İnşaatta kullanılan kireçler, İstanbul'da bulunan birçok kireç ocağından sağlanmaktaydı. Kireç ocaklarının daha çok Kuleli civarında yoğunlaştığı görülmektedir. Kuleli'de, Palabıyık Kirkor, Kocabaş Dimitri, Papasoğluyan, Hacı Hamparson, Anastasoğlu, Kasti, Hacı Simon ve Hristo adlı kişilerin kireç ocakları sarayın bu ihtiyacını karşılıyorlardı. Yine İstinye'de de Kostaki ocağı kireç alınan merkezlerden biriydi.
Sarayın Yapımında Çalışan Sanatçı ve Ustalar
Osmanlı Saray Mimarisi içerisinde özel bir yere sahip olan ve yapımına çok özen gösterilen bir sarayın ortaya çıkışında hiçbir şüphe yok ki devrin en önde gelen sanatçı ve ustaları çalışmıştı. Bu kişilerin seçiminde de oldukça titiz davranılmıştır.
Çırağan Sarayı inşatında çalışan usta ve sanatçılar hakkında, Hazine-i Hassa defterlerinde, bazı belge ve kaynaklarda çok ayrıntılı olmasa da önemli bilgilere rastlamaktayız.
Sarayın temel kazısı ve harfiyat işleri Lağımcı Osman Ağa'nın organizesinde gerçekleştirilmiştir. İnşaatta gerekli olan bütün demir işleri, Demirci Andranik ve ortağı Agop tarafından yapılmıştır. Çeşitli bölgelerden satın alınan ağaçların biçilip ahşap malzeme haline getirilerek kullanılmasını Bıçkıcı İbrahim Usta sağlıyordu. Sarayın deniz cephesinde yer alan 664 m. uzunluğundaki rıhtımın yapımı, Rıhtımcı Levon'a aitti. Temellerin sağlam bir şekilde araziye oturması ve aynı zamanda yapıların binlerce tonluk ağırlıklarıyla denize doğru kaymasını önleme amacıyla, sarayın hem kara tarafına hem de deniz tarafına meşe ağacından imal edilen kazıkların yere çakılması Bayburtlu Şaban ve ortakları Abdullah ile Evanis ustalar tarafından yapılmıştır.

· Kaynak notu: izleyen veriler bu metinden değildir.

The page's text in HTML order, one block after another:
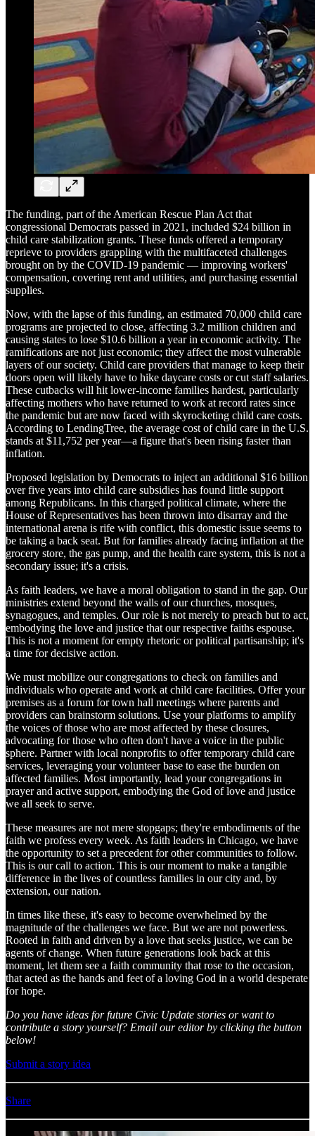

Yapının en göz alıcı unsurlarından olan taş işçiliği, Taşçıbaşı Mustafa Efendi'nin idaresi altında gerçekleştirilmiştir. Triyeste ve küfeki taşından imal edilen saçakları, kornişleri, pencere alınlıkları ve abidevi saltanat kapıları, Hoca Nişan, Kiğork, Eras ve Kirkor adlı ustaların ürünüydü.
Çırağan Sarayı'nın içini süsleyen nakış ve resimleri, Resimcibaşı Hacı Mıgırdiç Kalfa, duvar ve tavan bezemelerini Sapon Bezirciyan ve aynı zamanda ünlü tiyatro sanatçısı olan Ohannes Acemyan ile Tavit Tıryants yapmışlardır. Mıgırdiç Civanyanda dekoratör ve müzehhib olarak çalışmışlardı.
Sarayın ahşap bölümlerinin yapımı için Beşiktaş' ta buhar ile çalışan bir atölye kurularak yönetimi Vortik Kemhaciyan Efendi'ye bırakılmıştı. Çırağan'ın paha biçilmez işlemeli, sedef kakmalı sanat mucizesi sayılan kapılarının bin altın değerinde olan her biri Kemhaciyan'ın elinden çıkmıştı.
Vortik Kemhaciyan, sarayın Doğramacıbaşısı olarak uzun süre hizmet etmiş biriydi. Kendisine başarılarından dolayı da 25 Ekim 1864'te dördüncü rütbeden Mecidi Nişanı verilmiştir.
Sultan II. Abdülhamid döneminde bu sedef kakma kapılardan birkaç tanesi sökülüp inşa edilen Şale Köşkü'nde kullanılmıştır. Alman İmparatoru II. Wilhelm, II. Abdülhamid'in konuğu olarak geldiği İstanbul'da Şale Köşkü'nde misafir edilmişti. İmparator, Şale'de gördüğü kapıları çok beğendiğinden kendisine bu kapılardan hediye edilir. O da bunları Almanya'ya ***ürerek Berlin Müzesi'ne yerleştirmiştir.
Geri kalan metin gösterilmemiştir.